As he tells it in his autobiography Beneath the Underdog, it’s the late 1950s and Mingus hasn’t slept in three weeks, his brain was like “a crazy TV set flicking picture stories in color and black-and-white.” He was wired, “sped-up,” walked the streets for hours with maybe-thoughts of visiting friends at Birdland but canceled the idea of dropping by to talk to someone anyone, who just might listen and help him unwind.

I decided if I called anybody they’d think I was only trying to get sympathy and attention. I kept walking across town, trying to think what in hell I’d done with my life.

Mingus considered his fifteen albums, the hundreds of recordings, the music he’d written and the music he’d yet to write, but still his brain sped on.

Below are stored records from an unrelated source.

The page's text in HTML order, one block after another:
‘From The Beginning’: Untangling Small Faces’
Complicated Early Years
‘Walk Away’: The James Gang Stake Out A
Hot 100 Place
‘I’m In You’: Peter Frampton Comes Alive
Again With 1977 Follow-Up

Then he reached Bellevue with a big sentry guard standing on the other side of the gates, watching the musician approach. And that’s when I’m thinking, “No Mingus, don’t ask.”

I said, “Look, man, I haven’t slept in three weeks,” and he said, “This is no rest home, this place is for the mentally disturbed.”

“Look, man,” I said, “I am mentally disturbed. I’m a musician, I need help, and I once saw a film that said if you need help the first and most difficult task is having the guts to ask for it, so help me, man!”

The gatekeeper said, “I done told you this not where you want to go if you just sleepy. I can see from here you look a little tired, so go home, man, and go to bed. Ain’t crazy or nothing, are you?”

I said, “Maybe I am, maybe I’m not.”

And he said, “Well, take my word for it, you don’t want to come in here. If I was to let you in first thing you’d say when I close that door behind you is “Lemme out, I ain’t crazy!”

Mingus shoulda listened. First thing over the gate, “Here’s that crazy one,” and buttoned-up tight in a strait-jacket—O, America, so this is how you treat genius?

Inside, Mingus can’t sleep, there’s snoring and crying and farting and still no peace. It’s near breakfast and soon the nurses will do their rounds and Mingus will have to get up, eat some food, take his meds, and listen to the blatherings of some racist psycho-doc.

Then I heard him say to another doctor, “Negroes are paranoiac, unrealistic people who believe the whole world is against them.”

I said, “Tell me, doctor, do you mean all Negroes on this earth or only the Negroes in this room?”

He said, “I see I’m getting through to Mingus now,” and I said, “That you are Herr Doktor. Tell me, is this paranoia we all have curable?”

And he said, “Yes, this is what I am so happy to tell you. I can cure this disease with a simple operation on the frontal lobe, called a lobotomy, and then you’ll be all right.”

As soon as he gets out of the interview with Herr Doktor, Mingus looks for a phone. He calls his friend Nat Hentoff and tells him where he is. He can’t talk long, there’s a Nazi doctor, “a prejudiced white cocksucker so high on white supremacy that he’s blowing the whole USA scene on integration singlehanded… Nat I’m scared. You gotta get me out of here!”
 

 
Getting in was easy, getting out’s the problem. A lawyer drops by and tells Mingus he’s under supervision for two weeks. They saw needle marks and they don’t believe these are for “reducing the fatty tumor” on his arm. The lawyer tells him to bide his time, get some rest, take it easy—as if these were options.

Mingus goes to the art room, does some painting, finds one by Thelonious Monk (an ax in an apple) and then starts writing down something that might make sense:

I have not vanished or given up music although to many it may seem that I have. For whatever reason, the only albums of my recordings that have been recently made available to the public are at least three years old. I have worked in a few jazz clubs lately but from the people outside New York who have liked my music I have gotten letters wondering where I disappeared to. Before and during this apparent layoff from productivity, however, I have been producing as always and perhaps more because there were few to hear my voice and my need is to express my thoughts and feelings as fully as is humanly possible all the time, I have worked and I have produced music that has not been played and I have written words that have not been read….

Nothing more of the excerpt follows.